To do:
With the pictures left out, restate exactly the part below that opens with the line containing "Mug with Folding" and closes with the line containing "UNIT 3.Entrepreneurship development".

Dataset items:
┄┄┄┄┄┄┄┄┄┄┄┄┄┄┄┄┄┄┄┄

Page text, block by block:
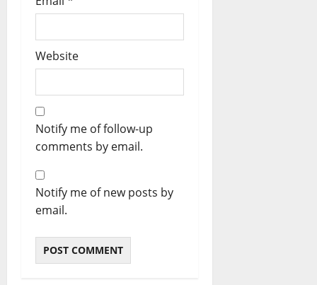
Website
Notify me of follow-up
comments by email.
Notify me of new posts by
email.
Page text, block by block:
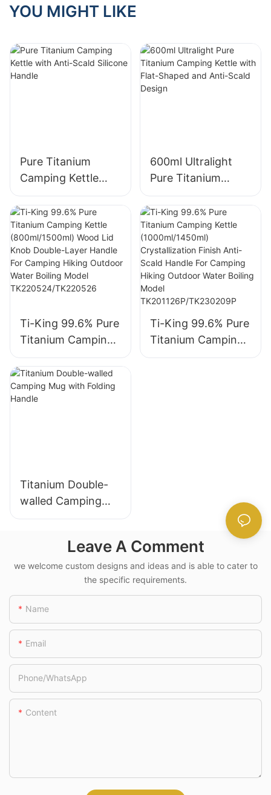
Folding Handle For
Cooking Water/
Coffee Model
TK221126
YOU MIGHT LIKE
Pure Titanium
Camping Kettle
with Anti-Scald
Silicone Handle
600ml Ultralight
Pure Titanium
Camping Kettle
with Flat-Shaped
and Anti-Scald
Design
Ti-King 99.6% Pure
Titanium Camping
Kettle
(800ml/1500ml)
Wood Lid Knob
Double-Layer
TK220524/TK2205
26
Ti-King 99.6% Pure
Titanium Camping
Kettle
Titanium Double-
walled Camping
Mug with Folding
Leave A Comment
we welcome custom designs and ideas and is able to cater to
the specific requirements.
Name
Email
Phone/whatsApp
Content
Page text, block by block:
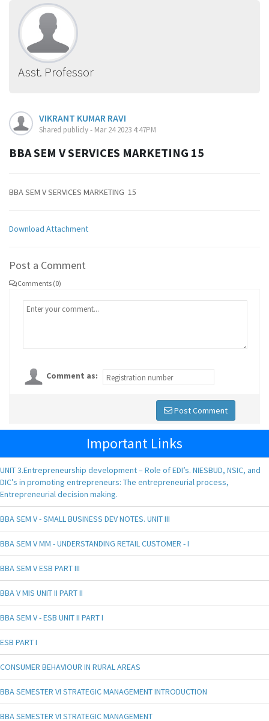
Asst. Professor
VIKRANT KUMAR RAVI
Shared publicly - Mar 24 2023 4:47PM
BBA SEM V SERVICES MARKETING 15
BBA SEM V SERVICES MARKETING 15
Download Attachment
Post a Comment
Comments (0)
Comment as:
Post Comment
Important Links
UNIT 3.Entrepreneurship development – Role of EDI’s. NIESBUD, NSIC, and
DIC’s in promoting entrepreneurs: The entrepreneurial process,
Entrepreneurial decision making.
BBA SEM V - SMALL BUSINESS DEV NOTES. UNIT III
BBA SEM V MM - UNDERSTANDING RETAIL CUSTOMER - I
BBA SEM V ESB PART III
BBA V MIS UNIT II PART II
BBA SEM V - ESB UNIT II PART I
ESB PART I
CONSUMER BEHAVIOUR IN RURAL AREAS
BBA SEMESTER VI STRATEGIC MANAGEMENT INTRODUCTION
BBA SEMESTER VI STRATEGIC MANAGEMENT
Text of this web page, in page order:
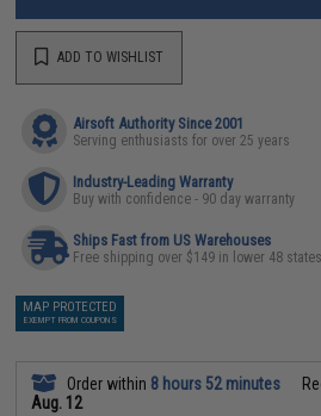
ADD TO WISHLIST
Airsoft Authority Since 2001
Serving enthusiasts for over 25 years
Industry-Leading Warranty
Buy with confidence - 90 day warranty
Ships Fast from US Warehouses
Free shipping over $149 in lower 48 states
MAP PROTECTED
EXEMPT FROM COUPONS
Order within 8 hours 52 minutes
Aug. 12
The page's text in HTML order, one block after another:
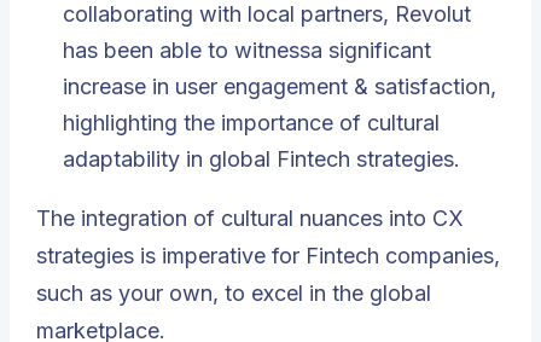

┄┄┄┄┄┄┄┄┄┄┄┄┄┄┄┄┄┄┄┄

Answer to this task:
Mug with Folding
Leave A Comment
we welcome custom designs and ideas and is able to cater to
the specific requirements.
Name
Email
Phone/whatsApp
Content
Page text, block by block:
Asst. Professor
VIKRANT KUMAR RAVI
Shared publicly - Mar 24 2023 4:47PM
BBA SEM V SERVICES MARKETING 15
BBA SEM V SERVICES MARKETING 15
Download Attachment
Post a Comment
Comments (0)
Comment as:
Post Comment
Important Links
UNIT 3.Entrepreneurship development – Role of EDI’s. NIESBUD, NSIC, and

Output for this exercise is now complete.